Hierfür seien bereits im Juni 2020 erste Kontakte zur Wohnungsbaugesellschaft Magdeburg mbH aufgenommen worden, um das Unternehmen als Partner zu gewinnen. Das Wohnungsunternehmen habe seine Bereitschaft erklärt. Dies zumindest, sofern dem Unternehmen durch die Unterstützung kein finanzieller Schaden entsteht.

Gegenwärtig werden die vertraglichen Rahmenbedingungen besprochen, die dieser Bedingung Rechnung tragen, heißt es in einem Beschlussvorschlag, der den Ausschüssen in den kommenden Wochen zur Beratung und Anfang Mai dem Stadtrat zur Entscheidung vorliegt.

Für wohnungslose Menschen hält die Landeshauptstadt zwar Hilfsangebote wie die Obdachloseneinrichtung in der Basedowstraße (Buckau) vor, doch Heime sind für viele Menschen auf der Straße keine Alternative. Eine eigene Wohnung und damit Privatsphäre und ein selbstbestimmtes Leben in den eigenen vier Wänden aber schon.

Zur eigenen Wohnung sollen die Betroffenen zudem eine individuell zugeschnittene Hilfe durch Sozialarbeiter erhalten.

Zehn Wohnungen für begleitetes Wohnen

Neben dem Housing-First-Modell will die Stadt einen weiteren Weg aus der Obdachlosigkeit aufzeigen. Betroffene mit langjährigen komplexen Problemlagen soll das Angebot des begleiteten Wohnens offeriert werden.

Unter einer engmaschigen Begleitung können Obdachlose das Wohnen, das Einhalten von Terminen und Verpflichtungen, Tagesstrukturen, Sauberkeit und Selbstvertrauen erlernen. Zehn städtisch angemietete Wohnungen in der Bahnikstraße 1 a nahe dem Strubepark im Stadtteil Leipziger Straße sollen hierfür genutzt werden. Vertraglich seien sie zwar noch gebunden, werden mit dem Projekt jedoch lediglich einer anderen Nutzung zugeführt, heißt es in dem Beschlussvorschlag.

Die Unterhaltungskosten hierfür seien kostenneutral auf eine für das Projekt eingerichtete Kostenstelle im Sozial- und Wohnungsamt umverteilt worden, es müsse jedoch ein weiterer Sozialmitarbeiter eingestellt und auch ein zusätzlicher Verwaltungsmitarbeiter mit der Arbeit betraut werden, gibt die Stadt zu bedenken.

Modellversuch wird wissenschaftlich betreut

Letzterer insbesondere um eine Zusammenarbeit mit allen Vertragspartnern zu gewährleisten. Denn neben der Wohnungsbaugesellschaft Magdeburg mbH gehört auch die Otto-von-Guericke-Universität dazu. Deren Fakultät für Humanwissenschaften soll die Modellprojekte wissenschaftlich betreuen und evaluieren, was mit 50.000 Euro zu Buche schlägt.
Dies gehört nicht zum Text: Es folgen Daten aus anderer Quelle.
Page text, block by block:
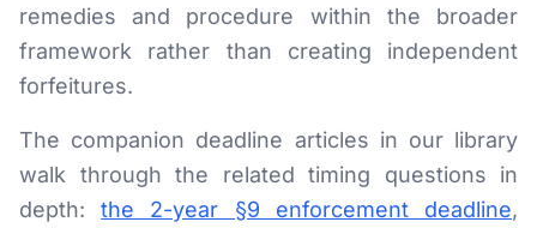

Die Umsetzung des gesamten dreijährigen Modellprojektes „begleitetes Wohnen unter Berücksichtigung des Housing-First-Ansatzes“, wie es in der Beschlussvorlage heißt, gilt als zusätzliches Angebot zu bereits bestehenden. Das Aufnahmeangebot in der städtisch geführten sozialen Wohneinrichtung in der Basedowstraße 15/17, die beispielsweise bis zu 250 Personen jährlich aufnimmt, bleibt erhalten.

Die soziale Wohneinrichtung ist an 365 Tagen und rund um die Uhr mit Betreuern besetzt und steht Betroffenen auf Wunsch beratend zur Seite. Im Rahmen der Betreuung werden dort durch neun Betreuer und eine Sozialarbeiterin persönliche Problemlagen, Hilfebedarf und Aktivitäten erörtert.